Interferon-γ-inducible protein 10, IP-10 (in the systematic nomenclature, CXCL10), is expressed by astrocytes, microglia, and endothelial cells in an inflammatory lesion and cells culture supernatants, acts specifically on activated T cells and macrophages, and attracts T lymphocytes into the CSF. Expression of IP-10 in the brain is correlated closely with increased infiltrating cells in herpes simplex virus (HSV), MHV, and West Nile virus (WNV) infection [19-21]. Abrogation of IP-10 expression by either depletion with anti-IP-10 or genetic silencing dramatically reduces infiltration of T cell into the CNS. In the brain, IP-10 can be induced by HIV-1 viral gp120, Nef, and Tat [22-24]. Cooperative interaction of HIV Tat and IFN-γ results in IP-10 overexpression, which in turn can amplify the inflammatory responses within the CNS of HAD patients by recruiting more lymphocytes into the brain. IP-10 has been detected in the CSF of individuals with HIV-1 infection [25] and in the astrocytes in brains of individuals with HIV associated dementia [26]. It was also associated with SHIV encephalitis in macaques [27]. Upregulation of IP-10 may contribute to the BBB permeability changes and instruction of innate immune responses in CNS [28]. Zhang et al. indicated that IP-10 could intensify injury to the blood-brain barrier by NK cells via its receptor CXCR3 [29]. Exogenous CXCL10 led to increased membrane permeability in neurons and caused cell loss in the fetal brain cultures, which might be responsible for induction of neuron apoptosis [30]. In our study, we demonstrated the expression of IP-10 was significantly elevated in HIV-1 infected patients with neurocognitive impairment whether in CSF or in plasma. In addition, the expression levels of IP-10 in CSF and plasma in the patients with HIV-CI were significantly correlated (correlation coefficient 0.7525, P < 0.0001), but there was no correlation in HIV-NC patients. It suggested that neurocognitive impairment in HIV-1 infected patients might be accompanied by the arising of blood-brain barrier (BBB) impairment. Increased permeability of BBB results in infiltration of activated T lymphocyte from periphery and overexpression of cytokines in CNS, which might promote the degeneration of neuron. Further studies on relationship between IP-10 and BBB injury are required.

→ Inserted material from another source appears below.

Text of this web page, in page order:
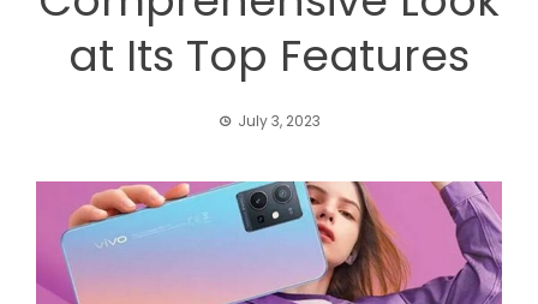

There are some limitations to our study. Firstly, cases with HIV complication have not been excluded from the enrolled subjects (29/85), which might raise the possibility that an increase in cytokine levels with complications could explain their higher values. However, the ratios of cases with complication were almost equal in HIV-CI and HIV-NC groups, with 33% and 36%, respectively, making this explanation unlikely. Secondly, the patients in this study have relative lower CD4 T cell count [53 (20–120), median (IQR)]. There was no significant difference in CD4 cell count between HIV-CI and HIV-NC patients; nevertheless, relative poorer immune state could exert a negative influence on inflammatory response.

In conclusion, our study suggested that elevated levels of G-CSF, IL-8, IP-10, and MCP-1 in CSF may indicate HIV associated neurocognitive impairment. Consistent changes of G-CSF and IP-10 in paired plasma and CSF samples enhance their potential for predicting HAND.